If one of the two person images is clustered and the other person image is not clustered, as in the first clustering algorithm, the face feature comprehensive quality information S after normalization mapping of the non-clustered person images can be used ε1 And (5) adjusting the comprehensive similarity. Adjusted integrated similarity d ε =d fb ×S ε1
If neither of the two person images is clustered, as in the second clustering algorithm, the average value S of the face feature comprehensive quality information after normalization mapping of the two person images can be used ε2 Or a smaller value S therein ε3 And (5) adjusting the comprehensive similarity. Adjusted integrated similarity d ε =d fb ×S ε2 Or d ε =d fb ×S ε3
Under the condition that the adjusted comprehensive similarity is larger than a first preset threshold value, the faces in the two person images are considered to belong to the same person object, the two person images are clustered into the same person image set, otherwise, the faces in the two person images belong to different person objects, and the other two person images are traversed to perform person image clustering.
According to the embodiment of the application, the multi-dimensional face quality information is synthesized to obtain the face feature comprehensive quality information, the confidence level of the similarity is controlled by using the face feature comprehensive quality information, the false clustering of low-quality faces is reduced, and the clustering accuracy is improved; and the adjustment strength of the similarity of the comprehensive quality information of the face features is controlled by presetting the minimum attenuation base, so that the adjustment flexibility is improved.

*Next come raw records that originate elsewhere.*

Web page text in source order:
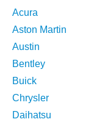
Acura
Aston Martin
Austin
Bentley
Buick
Chrysler
Daihatsu
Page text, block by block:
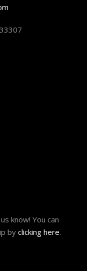
know! You can
by clicking here.
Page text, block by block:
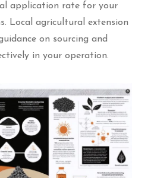
application rate for your
Local agricultural extension
on sourcing and
in your operation.
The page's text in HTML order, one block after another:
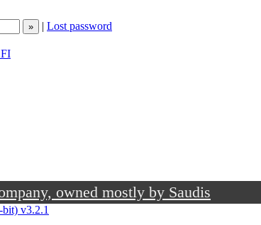
| Lost password
owned mostly by Saudis
v3.2.1
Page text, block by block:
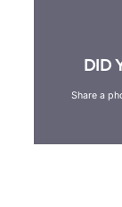
DID
Share a
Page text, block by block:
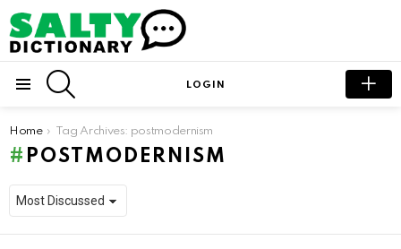
LOGIN
You are here:
Home Tag Archives: postmodernism
POSTMODERNISM

Optionally, each two person images include a first person image and a second person image, and the image clustering is performed on the person images based on the person image similarity to obtain at least one person image set, including:
Acquiring M approximate person images of the first person image from the person images under the condition that the person image similarity between the first person image and the second person image is larger than a first preset threshold value, wherein M is a positive integer, and the approximate person images are person images of which the person image similarity with the first person image is larger than a second preset threshold value;
and under the condition that the average value of the human image similarity between the approximate human images of the second human image and the first human image is larger than a third preset threshold value, controlling the two human images to be clustered into the same human image set, and traversing every two human images in the human images to obtain at least one human image set.

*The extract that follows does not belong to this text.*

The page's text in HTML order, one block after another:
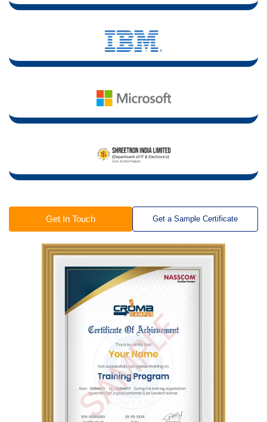
Get In Touch Get a Sample Certificate

If the similarity of the facial features of the two person images is greater than the first threshold, the two person images are determined to contain the same person object, and the clustering radius is 1.
Because the face feature similarity between the two person images may have deviation, in the embodiment of the present application, under the condition that the face feature similarity between the two person images is greater than a first preset threshold, whether the average value of the face feature similarity between one image and the similar person image of the other image is greater than a third preset threshold is continuously determined, so as to increase the clustering radius.
The first of the two person images may be clustered person images and the second person image may be an unclustered person image.
And under the condition that the average value of the human image similarity between the approximate human images of the second human image and the first human image is larger than a third preset threshold value, the human faces in the two human images are considered to belong to the same human object, the two human images are clustered into the same human image set, otherwise, the human faces in the two human images belong to different human objects, and the other two human images are traversed to perform human image clustering.
According to the method and the device for clustering the person images, the clustering radius is increased, so that approximation between two person images is required to be met, approximation of one person image and the other person image is required to be met, and under the condition that the person image similarity of the two person images may deviate, the accuracy of person image clustering is improved.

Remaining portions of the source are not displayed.